To understand the significance of orogens, it is necessary to know something about plate tectonics, which has been remarkably successful in explaining many of the features of the Earth. In particular it deals with large-scale dynamic processes in the planet. Plate tectonics developed from the preceding ideas of continental drift, but in essence originated from an idea put forward in the 1960s by H. H. Hess. Hess postulated a surprising concept: that the ocean floor is in motion and is older as one moves away from submarine mountains known as mid ocean rises: for this reason the model became known as sea-floor spreading. The ocean floor is like a giant conveyor belt, and the interesting question is, where does it go? What this idea meant was that, for the first time in the history of geology, attention was turned on the oceans rather than the continents.

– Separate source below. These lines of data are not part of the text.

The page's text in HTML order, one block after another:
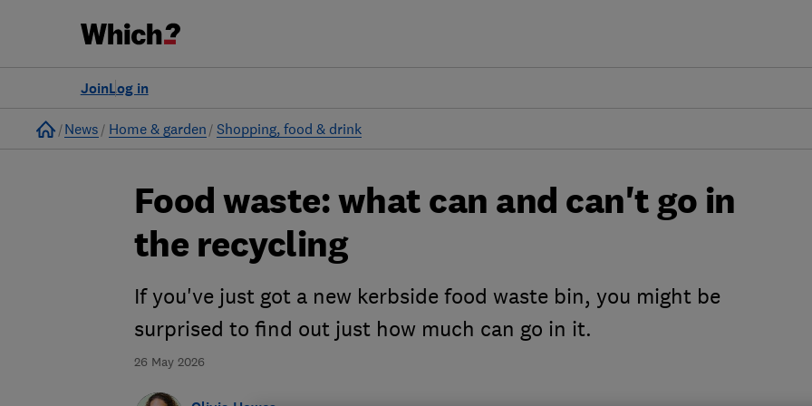
Log in
Join
Home
News Home & garden Shopping, food & drink
26 May 2026
Food waste: what can and can't go in
the recycling
If you've just got a new kerbside food waste bin, you might be
surprised to find out just how much can go in it.
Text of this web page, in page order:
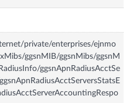
private/enterprises/ejnmo
ggsnMIB/ggsnMibs/ggsnM
ggsnApnRadiusAcctSe
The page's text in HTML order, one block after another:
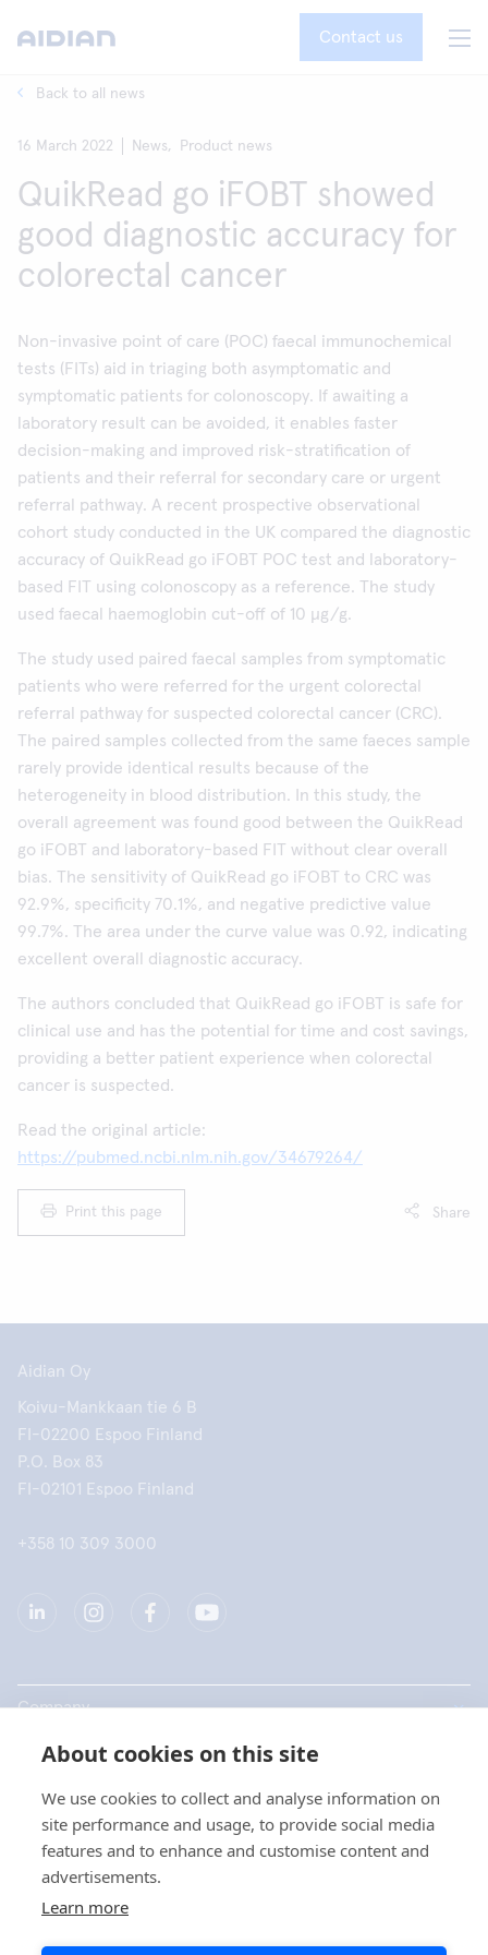
About cookies on this site
We use cookies to collect and analyse information on
site performance and usage, to provide social media
features and to enhance and customise content and
advertisements.
Learn more
Contact us
Back to all news
16 March 2022 News, Product news
QuikRead go iFOBT showed
good diagnostic accuracy for
colorectal cancer
Non-invasive point of care (POC) faecal immunochemical
tests (FITs) aid in triaging both asymptomatic and
symptomatic patients for colonoscopy. If awaiting a
laboratory result can be avoided, it enables faster
decision-making and improved risk-stratification of
patients and their referral for secondary care or urgent
referral pathway. A recent prospective observational
cohort study conducted in the UK compared the diagnostic
accuracy of QuikRead go iFOBT POC test and laboratory-
based FIT using colonoscopy as a reference. The study
used faecal haemoglobin cut-off of 10 µg/g.
The study used paired faecal samples from symptomatic
patients who were referred for the urgent colorectal
referral pathway for suspected colorectal cancer (CRC).
The paired samples collected from the same faeces sample
rarely provide identical results because of the
heterogeneity in blood distribution. In this study, the
overall agreement was found good between the QuikRead
go iFOBT and laboratory-based FIT without clear overall
bias. The sensitivity of QuikRead go iFOBT to CRC was
92.9%, specificity 70.1%, and negative predictive value
99.7%. The area under the curve value was 0.92, indicating
excellent overall diagnostic accuracy.
The authors concluded that QuikRead go iFOBT is safe for
clinical use and has the potential for time and cost savings,
providing a better patient experience when colorectal
cancer is suspected.
Read the original article:
https://pubmed.ncbi.nlm.nih.gov/34679264/
Print this page Share
Aidian Oy
Koivu-Mankkaan tie 6 B
FI-02200 Espoo Finland
P.O. Box 83
FI-02101 Espoo Finland
+358 10 309 3000
Company
Products
Quick links
Privacy
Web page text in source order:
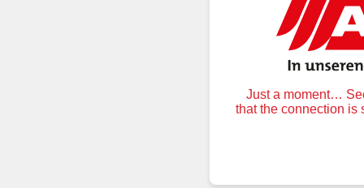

In this chapter we will be looking at the evolution of several types of Phanerozoic orogenic belts. Precambrian orogenesis will be dealt with in Chapter 12. The Himalaya and the Alps are part of a huge belt of Cenozoic age which runs from the Pyrenees through the Balkans into Turkey and on to the Middle East, Pakistan and India into Burma. There is also a leg from the Betic Cordillera to the Rif in North Africa and via Corsica to the Ligurian and Internal Western Alps. These parts were the result of the collision of Gondwanaland (the Late Palaeozoic assemblage of South America, Africa, India and Antarctic) and Eurasia (Europe and Asia). We also consider the Andes and the Caledonides in order to illustrate different types of orogens. For the present, examples are confined to the Cenozoic orogens because, as mentioned above, the younger mountain belts offer a better chance of understanding evolutionary processes in orogenesis than the older deeply eroded belts in which much of the evidence is missing (see Chapter 12).
In the now discarded geosynclinal theory of orogenesis as set out for example in Holmes's Principles of Physical Geology (Holmes, 1944), the pre-orogenic phase was a precursor of the orogenesis because the sedimentary and igneous rocks deposited in the geosyncline were already undergoing compression and so were predestined to become involved in orogeny, the point being reinforced by the postulated downward flow of mantle convection cells which led the whole process. Plate tectonics introduced a paradigm shift which included a denial of any link between the events occurring before orogenesis and the orogeny itself; this is well demonstrated by the Swiss Alps which were undergoing extension not compression before orogeny. The attempt to separate temporally extensional and compressional strain events is much too simple. For example, compressional strain in forearc wedges may be synchronous with extensional strain in the back arc, as for example in South America where overall convergence during the Jurassic–Early Cretaceous between the oceanic and continental plates involved synchronous extensional and compressional strains. This is a common feature around the Pacific where back-arc basins are opening during subduction. In addition, as Royden (1993 a,b) has shown, the roll-back and advance of the subduction zone produces alternations of extension and compression of continental margins.